▸ **Supplied records**:

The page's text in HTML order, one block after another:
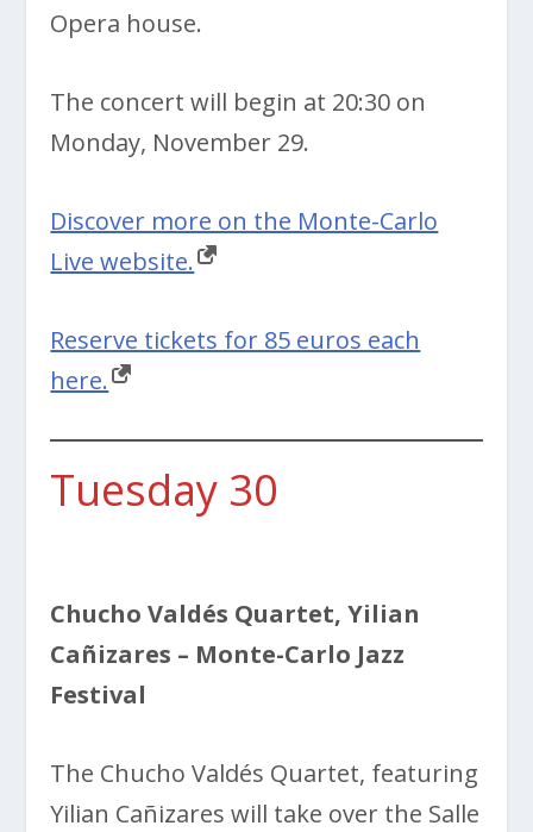
Opera house.
The concert will begin at 20:30 on
Monday, November 29.
Discover more on the Monte-Carlo
Live website.
Reserve tickets for 85 euros each
here.
Tuesday 30
Chucho Valdés Quartet, Yilian
Cañizares – Monte-Carlo Jazz
Festival
The Chucho Valdés Quartet, featuring
Yilian Cañizares will take over the Salle
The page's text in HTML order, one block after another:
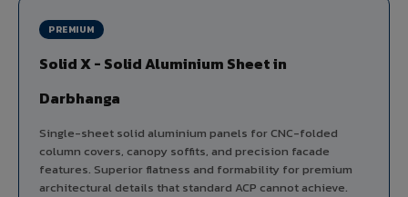
PREMIUM
Solid X - Solid Aluminium Sheet in
Darbhanga
Single-sheet solid aluminium panels for CNC-folded
column covers, canopy soffits, and precision facade
features. Superior flatness and formability for premium
architectural details that standard ACP cannot achieve.
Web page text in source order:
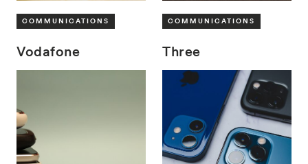
COMMUNICATIONS
Vodafone
COMMUNICATIONS
Three
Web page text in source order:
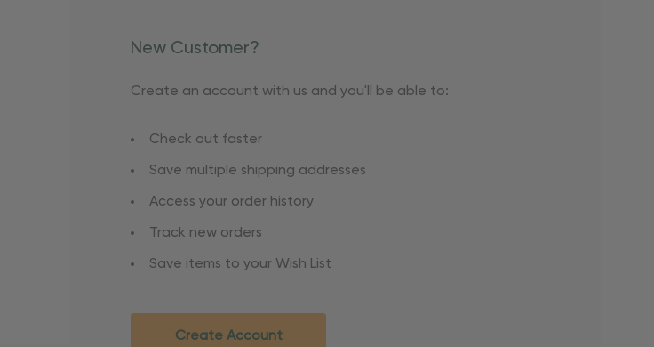
New Customer?
Create an account with us and you'll be able to:
Check out faster
Save multiple shipping addresses
Access your order history
Track new orders
Save items to your Wish List
Create Account
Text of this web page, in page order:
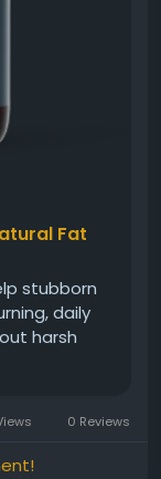
Fat
stubborn
daily
harsh
0 Reviews
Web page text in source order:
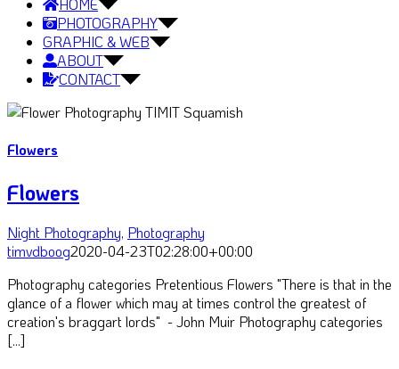
HOME
PHOTOGRAPHY
GRAPHIC & WEB
ABOUT
CONTACT
Flowers
Flowers
Night Photography, Photography
timvdboog2020-04-23T02:28:00+00:00
Photography categories Pretentious Flowers "There is that in the
glance of a flower which may at times control the greatest of
creation's braggart lords" - John Muir Photography categories
[...]
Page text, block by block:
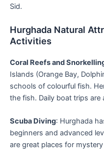
Sid.
Hurghada Natural
Activities
Coral Reefs and
Islands (Orange Bay,
schools of colourful fish.
the fish. Daily boat trips are
Scuba Diving: Hurghada
beginners and advanced
are great places for
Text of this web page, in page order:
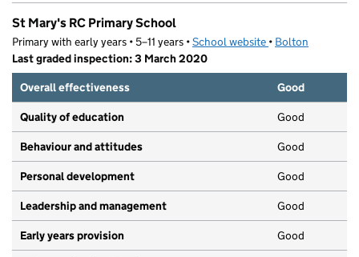
St Mary's RC Primary School
Primary with early years • 5–11 years •School website (opens in new tab)
• Bolton
Last graded inspection: 3 March 2020
Overall effectiveness
Good
Quality of education Good
Behaviour and attitudes Good
Personal development Good
Leadership and management Good
Early years provision Good
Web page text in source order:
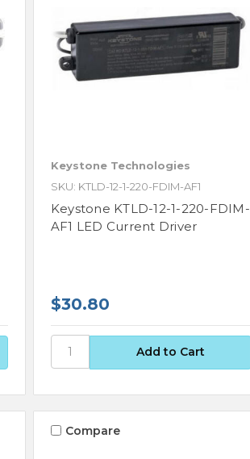
Keystone Technologies
SKU: KTLD-12-1-220-FDIM-AF1
Keystone KTLD-12-1-220-FDIM-
AF1 LED Current Driver
$30.80
Compare
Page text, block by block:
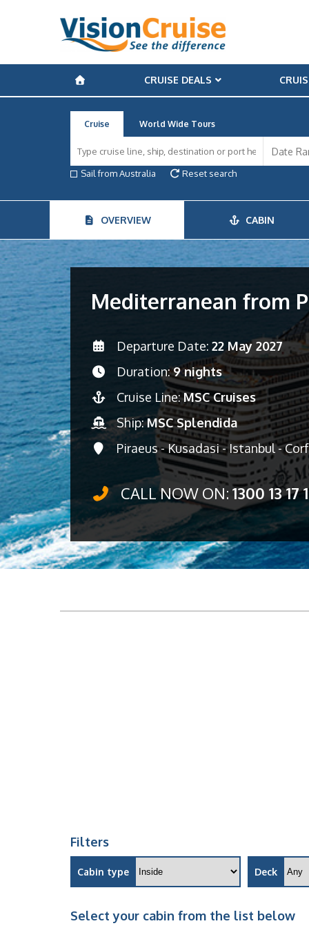
CRUISE DEALS
Cruise World Wide Tours
Sail from Australia Reset search
OVERVIEW CABIN
Mediterranean from
Departure Date: 22 May 2027
Duration:9 nights
Cruise Line:MSC Cruises
Ship:MSC Splendida
Piraeus - Kusadasi - Istanbul -
CALL NOW ON: 1300 13 17
Filters
Cabin type Deck
Select your cabin from the list below
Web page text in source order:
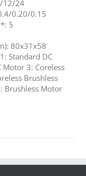
12/24
0.20/0.15
5
80x31x58
Standard DC
3: Coreless
Brushless
Brushless Motor
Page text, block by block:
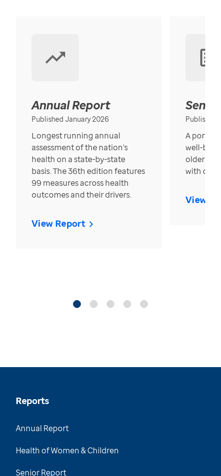
Annual Report
Published January 2026
Longest running annual
assessment of the nation’s
health on a state-by-state
basis. The 36th edition features
99 measures across health
outcomes and their drivers.
View Report
Published
A
well-
older in
with over
View
Reports
Annual Report
Health of Women & Children
Senior Report
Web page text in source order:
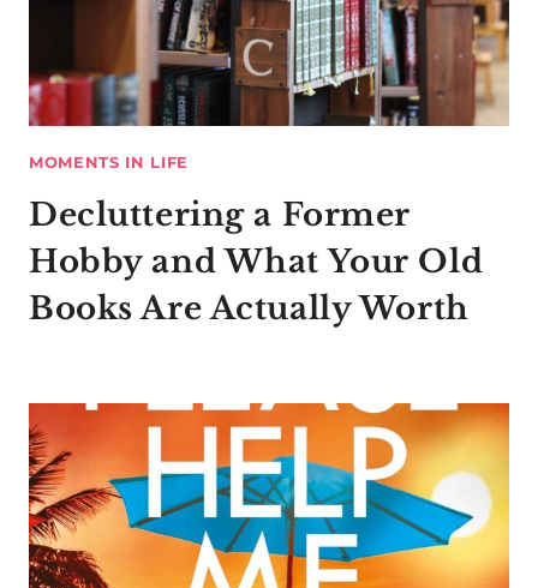
MOMENTS IN LIFE
Decluttering a Former
Hobby and What Your Old
Books Are Actually Worth
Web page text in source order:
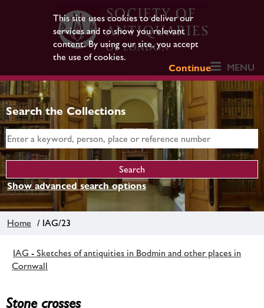
This site uses cookies to deliver our
services and to show you relevant
content. By using our site, you accept
the use of cookies.
Continue
MENU
Search the Collections
Show advanced search options
Home / IAG/23
IAG - Sketches of antiquities in Bodmin and other places in
Cornwall
Stone crosses
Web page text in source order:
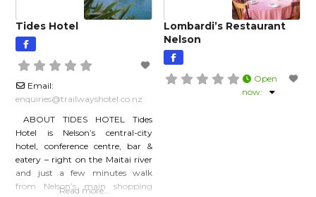
accommodation and
Tides Hotel
Email:
enquiries@trailwayshotel.co.nz
ABOUT TIDES HOTEL Tides
Hotel is Nelson’s central-city
hotel, conference centre, bar &
eatery – right on the Maitai river
and just a few minutes walk
from Nelson’s main shopping
Read more…
Lombardi’s Restaurant
Nelson
Open
now:
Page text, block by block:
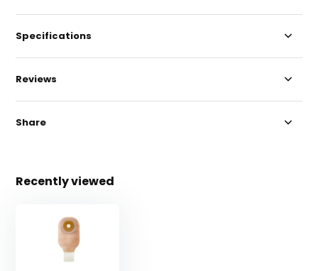
Specifications
Reviews
Share
Recently viewed
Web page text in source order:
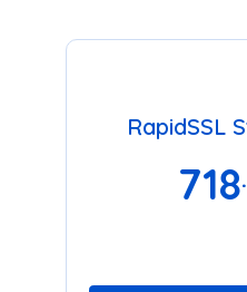
RapidSSL
718
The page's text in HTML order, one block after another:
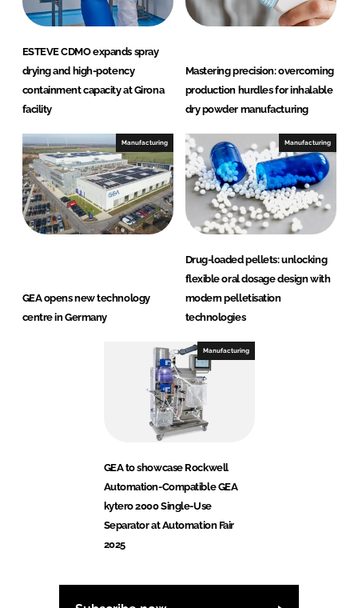
ESTEVE CDMO expands spray
drying and high-potency
containment capacity at Girona
facility
Mastering precision: overcoming
production hurdles for inhalable
dry powder manufacturing
Manufacturing
GEA opens new technology
centre in Germany
Manufacturing
Drug-loaded pellets: unlocking
flexible oral dosage design with
modern pelletisation
technologies
Manufacturing
GEA to showcase Rockwell
Automation-Compatible GEA
kytero 2000 Single-Use
Separator at Automation Fair
2025
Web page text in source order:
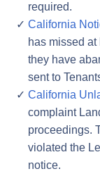
required.
California
has missed
they have
sent to
California
complaint
proceedings.
violated the
notice.
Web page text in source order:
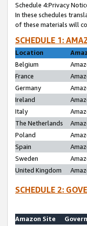
Schedule 4:Privacy
In these schedules
of these materials will
SCHEDULE 1:
Location
Belgium
France
Germany
Ireland
Italy
The Netherlands
Poland
Spain
Sweden
United Kingdom
SCHEDULE 2:
Amazon Site
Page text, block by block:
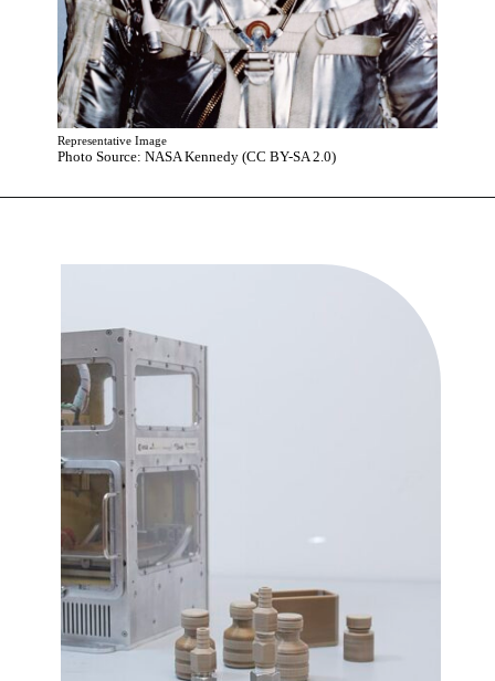
Photo Source: NASA Kennedy (CC BY-SA 2.0)
Representative Image
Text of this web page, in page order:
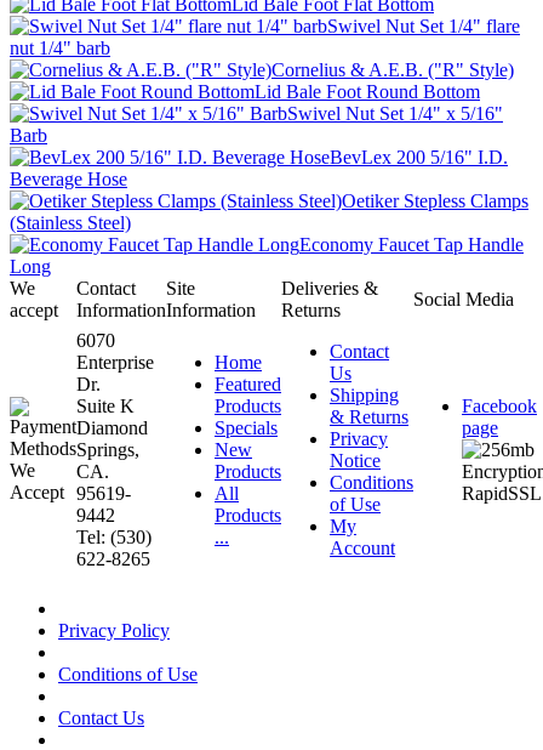
Lid Bale Foot Flat Bottom
Swivel Nut Set 1/4" flare
nut 1/4" barb
Cornelius & A.E.B. ("R" Style)
Lid Bale Foot Round Bottom
Swivel Nut Set 1/4" x 5/16"
Barb
BevLex 200 5/16" I.D.
Beverage Hose
Oetiker Stepless Clamps
(Stainless Steel)
Economy Faucet Tap Handle
Long
We
accept
Contact
Information
Site
Information
Deliveries &
Returns
Social Media
6070
Enterprise
Dr.
Suite K
Diamond
Springs,
CA.
95619-
9442
Tel: (530)
622-8265
Home
Featured
Products
Specials
New
Products
All
Products
...
Contact
Us
Shipping
& Returns
Privacy
Notice
Conditions
of Use
My
Account
Facebook
page
Privacy Policy
Conditions of Use
Contact Us
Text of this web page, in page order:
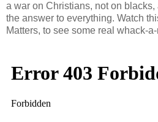
a war on Christians, not on
the answer to everything. Watch
Matters, to see some real whack-
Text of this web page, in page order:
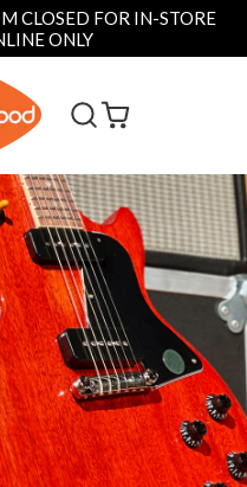
CLOSED FOR IN-STORE
ONLY
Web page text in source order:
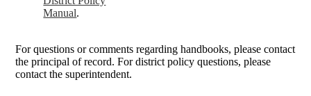
Manual.
For questions or comments regarding handbooks, please contact
the principal of record. For district policy questions, please
contact the superintendent.
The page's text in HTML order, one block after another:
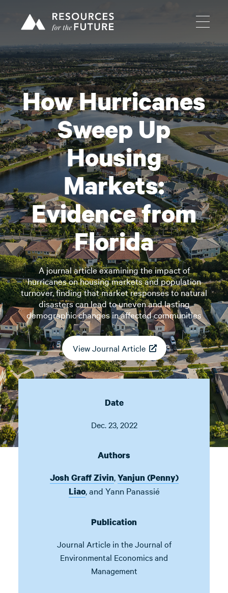
How Hurricanes
Sweep Up
Housing
Markets:
Evidence from
Florida
A journal article examining the impact of
hurricanes on housing markets and population
turnover, finding that market responses to natural
disasters can lead to uneven and lasting
demographic changes in affected communities
View Journal Article
Date
Dec. 23, 2022
Authors
Josh Graff Zivin,Yanjun (Penny)
Liao,and Yann Panassié
Publication
Journal Article in the Journal of
Environmental Economics and
Management
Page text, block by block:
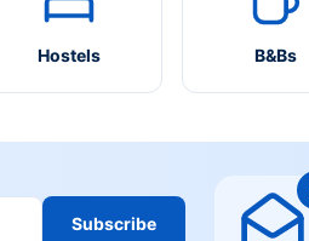
Hostels B&Bs
Subscribe
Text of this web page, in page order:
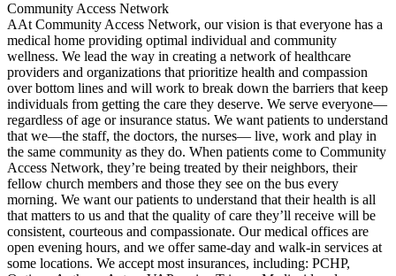
Community Access Network
AAt Community Access Network, our vision is that everyone has a
medical home providing optimal individual and community
wellness. We lead the way in creating a network of healthcare
providers and organizations that prioritize health and compassion
over bottom lines and will work to break down the barriers that keep
individuals from getting the care they deserve. We serve everyone—
regardless of age or insurance status. We want patients to understand
that we—the staff, the doctors, the nurses— live, work and play in
the same community as they do. When patients come to Community
Access Network, they’re being treated by their neighbors, their
fellow church members and those they see on the bus every
morning. We want our patients to understand that their health is all
that matters to us and that the quality of care they’ll receive will be
consistent, courteous and compassionate. Our medical offices are
open evening hours, and we offer same-day and walk-in services at
some locations. We accept most insurances, including: PCHP,
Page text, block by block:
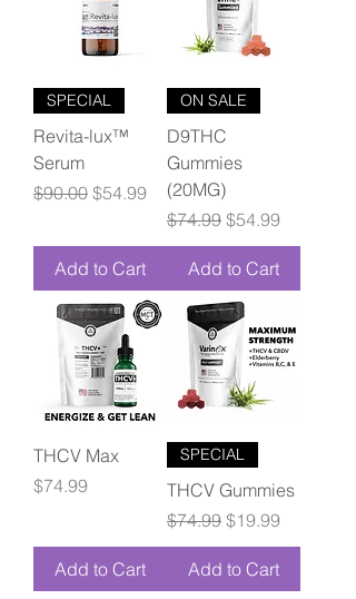
SPECIAL
Revita-lux™
Serum
Regular Price
$90.00 Sale Price
$54.99
Add to Cart
ON SALE
D9THC
Gummies
(20MG)
Regular Price
$74.99 Sale Price
$54.99
Add to Cart
THCV Max
Price
$74.99
Add to Cart
SPECIAL
THCV Gummies
Regular Price
$74.99 Sale Price
$19.99
Add to Cart
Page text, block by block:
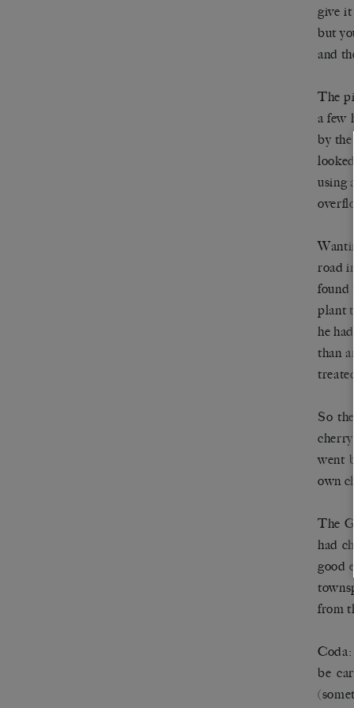
give
but
and
The
a few
by
using
road
found
plant
he
than
So
went
own
The
had
good
from
be
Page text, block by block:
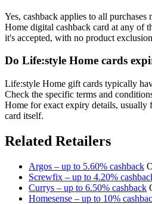
Yes, cashback applies to all
Home digital cashback card at any of
it's accepted, with no product
Do Life:style Home cards
Life:style Home gift cards typically
Check the specific terms and
Home for exact expiry details, usually
card itself.
Related Retailers
Argos – up to 5.60% cashback
Screwfix – up to 4.20%
Currys – up to 6.50% cashback
Homesense – up to 10%

▸ **Exercise requirements**:
Leaving aside the pictures, copy the listing above exactly.

▸ **Solution to the exercise**:
The page's text in HTML order, one block after another:
Opera house.
The concert will begin at 20:30 on
Monday, November 29.
Discover more on the Monte-Carlo
Live website.
Reserve tickets for 85 euros each
here.
Tuesday 30
Chucho Valdés Quartet, Yilian
Cañizares – Monte-Carlo Jazz
Festival
The Chucho Valdés Quartet, featuring
Yilian Cañizares will take over the Salle
The page's text in HTML order, one block after another:
PREMIUM
Solid X - Solid Aluminium Sheet in
Darbhanga
Single-sheet solid aluminium panels for CNC-folded
column covers, canopy soffits, and precision facade
features. Superior flatness and formability for premium
architectural details that standard ACP cannot achieve.
Web page text in source order:
COMMUNICATIONS
Vodafone
COMMUNICATIONS
Three
Web page text in source order:
New Customer?
Create an account with us and you'll be able to:
Check out faster
Save multiple shipping addresses
Access your order history
Track new orders
Save items to your Wish List
Create Account
Text of this web page, in page order:
Fat
stubborn
daily
harsh
0 Reviews
Web page text in source order:
HOME
PHOTOGRAPHY
GRAPHIC & WEB
ABOUT
CONTACT
Flowers
Flowers
Night Photography, Photography
timvdboog2020-04-23T02:28:00+00:00
Photography categories Pretentious Flowers "There is that in the
glance of a flower which may at times control the greatest of
creation's braggart lords" - John Muir Photography categories
[...]
Page text, block by block:
Sid.
Hurghada Natural
Activities
Coral Reefs and
Islands (Orange Bay,
schools of colourful fish.
the fish. Daily boat trips are
Scuba Diving: Hurghada
beginners and advanced
are great places for
Text of this web page, in page order:
St Mary's RC Primary School
Primary with early years • 5–11 years •School website (opens in new tab)
• Bolton
Last graded inspection: 3 March 2020
Overall effectiveness
Good
Quality of education Good
Behaviour and attitudes Good
Personal development Good
Leadership and management Good
Early years provision Good
Web page text in source order:
Keystone Technologies
SKU: KTLD-12-1-220-FDIM-AF1
Keystone KTLD-12-1-220-FDIM-
AF1 LED Current Driver
$30.80
Compare
Page text, block by block:
CRUISE DEALS
Cruise World Wide Tours
Sail from Australia Reset search
OVERVIEW CABIN
Mediterranean from
Departure Date: 22 May 2027
Duration:9 nights
Cruise Line:MSC Cruises
Ship:MSC Splendida
Piraeus - Kusadasi - Istanbul -
CALL NOW ON: 1300 13 17
Filters
Cabin type Deck
Select your cabin from the list below
Web page text in source order:
12/24
0.20/0.15
5
80x31x58
Standard DC
3: Coreless
Brushless
Brushless Motor
Page text, block by block:
Annual Report
Published January 2026
Longest running annual
assessment of the nation’s
health on a state-by-state
basis. The 36th edition features
99 measures across health
outcomes and their drivers.
View Report
Published
A
well-
older in
with over
View
Reports
Annual Report
Health of Women & Children
Senior Report
Web page text in source order:
MOMENTS IN LIFE
Decluttering a Former
Hobby and What Your Old
Books Are Actually Worth
Web page text in source order:
This site uses cookies to deliver our
services and to show you relevant
content. By using our site, you accept
the use of cookies.
Continue
MENU
Search the Collections
Show advanced search options
Home / IAG/23
IAG - Sketches of antiquities in Bodmin and other places in
Cornwall
Stone crosses
Web page text in source order:
accommodation and
Tides Hotel
Email:
enquiries@trailwayshotel.co.nz
ABOUT TIDES HOTEL Tides
Hotel is Nelson’s central-city
hotel, conference centre, bar &
eatery – right on the Maitai river
and just a few minutes walk
from Nelson’s main shopping
Read more…
Lombardi’s Restaurant
Nelson
Open
now:
Page text, block by block:
Specifications
Reviews
Share
Recently viewed
Web page text in source order:
RapidSSL
718
The page's text in HTML order, one block after another:
ESTEVE CDMO expands spray
drying and high-potency
containment capacity at Girona
facility
Mastering precision: overcoming
production hurdles for inhalable
dry powder manufacturing
Manufacturing
GEA opens new technology
centre in Germany
Manufacturing
Drug-loaded pellets: unlocking
flexible oral dosage design with
modern pelletisation
technologies
Manufacturing
GEA to showcase Rockwell
Automation-Compatible GEA
kytero 2000 Single-Use
Separator at Automation Fair
2025
Web page text in source order:
required.
California
has missed
they have
sent to
California
complaint
proceedings.
violated the
notice.
Web page text in source order:
Schedule 4:Privacy
In these schedules
of these materials will
SCHEDULE 1:
Location
Belgium
France
Germany
Ireland
Italy
The Netherlands
Poland
Spain
Sweden
United Kingdom
SCHEDULE 2:
Amazon Site
Page text, block by block:
Photo Source: NASA Kennedy (CC BY-SA 2.0)
Representative Image
Text of this web page, in page order:
Lid Bale Foot Flat Bottom
Swivel Nut Set 1/4" flare
nut 1/4" barb
Cornelius & A.E.B. ("R" Style)
Lid Bale Foot Round Bottom
Swivel Nut Set 1/4" x 5/16"
Barb
BevLex 200 5/16" I.D.
Beverage Hose
Oetiker Stepless Clamps
(Stainless Steel)
Economy Faucet Tap Handle
Long
We
accept
Contact
Information
Site
Information
Deliveries &
Returns
Social Media
6070
Enterprise
Dr.
Suite K
Diamond
Springs,
CA.
95619-
9442
Tel: (530)
622-8265
Home
Featured
Products
Specials
New
Products
All
Products
...
Contact
Us
Shipping
& Returns
Privacy
Notice
Conditions
of Use
My
Account
Facebook
page
Privacy Policy
Conditions of Use
Contact Us
Text of this web page, in page order:
a war on Christians, not on
the answer to everything. Watch
Matters, to see some real whack-
Text of this web page, in page order:
CLOSED FOR IN-STORE
ONLY
Web page text in source order:
Manual.
For questions or comments regarding handbooks, please contact
the principal of record. For district policy questions, please
contact the superintendent.
The page's text in HTML order, one block after another:
How Hurricanes
Sweep Up
Housing
Markets:
Evidence from
Florida
A journal article examining the impact of
hurricanes on housing markets and population
turnover, finding that market responses to natural
disasters can lead to uneven and lasting
demographic changes in affected communities
View Journal Article
Date
Dec. 23, 2022
Authors
Josh Graff Zivin,Yanjun (Penny)
Liao,and Yann Panassié
Publication
Journal Article in the Journal of
Environmental Economics and
Management
Page text, block by block:
Hostels B&Bs
Subscribe
Text of this web page, in page order:
Community Access Network
AAt Community Access Network, our vision is that everyone has a
medical home providing optimal individual and community
wellness. We lead the way in creating a network of healthcare
providers and organizations that prioritize health and compassion
over bottom lines and will work to break down the barriers that keep
individuals from getting the care they deserve. We serve everyone—
regardless of age or insurance status. We want patients to understand
that we—the staff, the doctors, the nurses— live, work and play in
the same community as they do. When patients come to Community
Access Network, they’re being treated by their neighbors, their
fellow church members and those they see on the bus every
morning. We want our patients to understand that their health is all
that matters to us and that the quality of care they’ll receive will be
consistent, courteous and compassionate. Our medical offices are
open evening hours, and we offer same-day and walk-in services at
some locations. We accept most insurances, including: PCHP,
Page text, block by block:
SPECIAL
Revita-lux™
Serum
Regular Price
$90.00 Sale Price
$54.99
Add to Cart
ON SALE
D9THC
Gummies
(20MG)
Regular Price
$74.99 Sale Price
$54.99
Add to Cart
THCV Max
Price
$74.99
Add to Cart
SPECIAL
THCV Gummies
Regular Price
$74.99 Sale Price
$19.99
Add to Cart
Page text, block by block:
give
but
and
The
a few
by
using
road
found
plant
he
than
So
went
own
The
had
good
from
be
Page text, block by block:
Yes, cashback applies to all
Home digital cashback card at any of
it's accepted, with no product
Do Life:style Home cards
Life:style Home gift cards typically
Check the specific terms and
Home for exact expiry details, usually
card itself.
Related Retailers
Argos – up to 5.60% cashback
Screwfix – up to 4.20%
Currys – up to 6.50% cashback
Homesense – up to 10%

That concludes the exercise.